| |
Talking
about the technical textile industry, Mr. Shishir
Jaipuria, Managing Director, Ginni Filaments Ltd.
and Chairman of the session said that a lot of
breakthrough innovations in the field of IT, biotech,
pharmaceuticals etc have been seen lately. These,
he said, have now spread to sectors like engineering,
chemicals and textiles. Whereas traditional textiles
were confined to apparel and clothing, technical
textiles encompassed every field of human activity
and goods.
Technical
textiles are cost effective, durable, strong,
versatile, user friendly, eco friendly and convenient.

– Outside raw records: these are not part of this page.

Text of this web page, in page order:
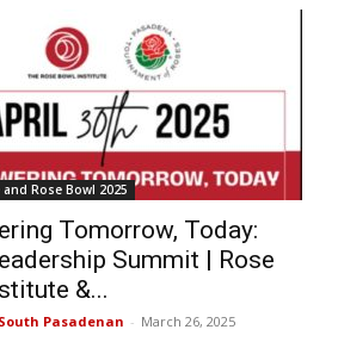
Rose Bowl 2025
Tomorrow, Today:
Summit | Rose
&...
Pasadenan - March 26, 2025
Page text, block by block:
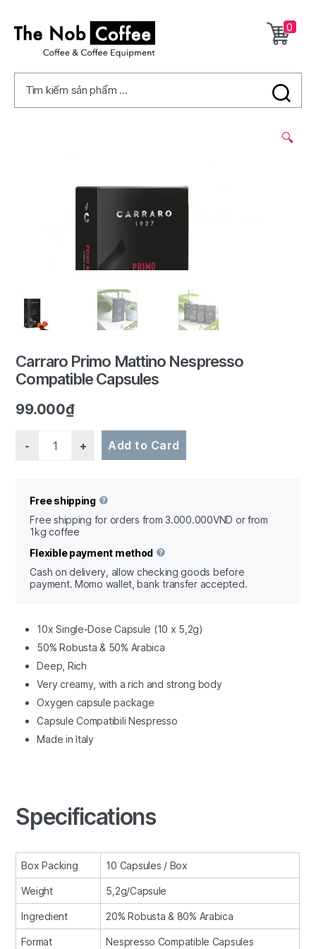
Coffee
0
Tìm kiếm sản phẩm ...
🔍
Carraro Primo Mattino Nespresso
Compatible Capsules
99.000₫
Add to Card
Free shipping
Free shipping for orders from 3.000.000VND or from
1kg coffee
Flexible payment method
Cash on delivery, allow checking goods before
payment. Momo wallet, bank transfer accepted.
10x Single-Dose Capsule (10 x 5,2g)
50% Robusta & 50% Arabica
Deep, Rich
Very creamy, with a rich and strong body
Oxygen capsule package
Capsule Compatibili Nespresso
Made in Italy
Specifications
Box Packing 10 Capsules / Box
Weight 5,2g/Capsule
Ingredient 20% Robusta & 80% Arabica
Format Nespresso Compatible Capsules

The global consumption of technical textiles is
likely to grow to 127 billion dollars by the year
2010 with an average growth rate of 4.8%. Whereas
the major producers of technical textiles were
USA, Europe and Japan, the coming years could
see China and India picking up. The global consumption
of fibres for technical textiles was 14 million
tons in 1995, which was projected to reach 24
million tons by the year 2010.
Mr.
Hendrik van Delden, Managing Director, Gherzi
van Delden GmbH, said that his company has a large
business in India and was also doing management
consulting in the developed markets in Europe
as well as in Asia. The company had done a lot
of work in the technical textiles sector like
automotive, non-wovens and technical wovens, functional
apparel etc. According the Gherzi, the next ten
years would be marked by the growth of technical
textiles and Asia, including India would participate
in this growth.
Talking
about products and technologies, Mr. Delden said
that non-wovens show the highest growth rate.
It was not possible to produce a fabric type structure
cheaply in wovens or in knits as was possible
in non-wovens. In the world, non-wovens represented
24% of the technical textile production while
in India it constitutes only 12%. This showed
a possibility for growth. In India, the major
bottleneck was the availability of fibres at a
competitive cost. Some key raw materials, notably
in synthetics are imported. According to him,
what Reiter was producing in Europe, it was possible
to produce competitively in India. Also, there
were products and applications that could be served
with raw materials that were available in India.
Mr. Didier Vulliet, Managing Director of Rieter
Perfojet spoke on non-wovens and introduced Rieter
products, and reviewed major processes which cover
the non-woven business. The share of non-woven
in the automotive sector was small in terms of
production but large in terms of annual growth.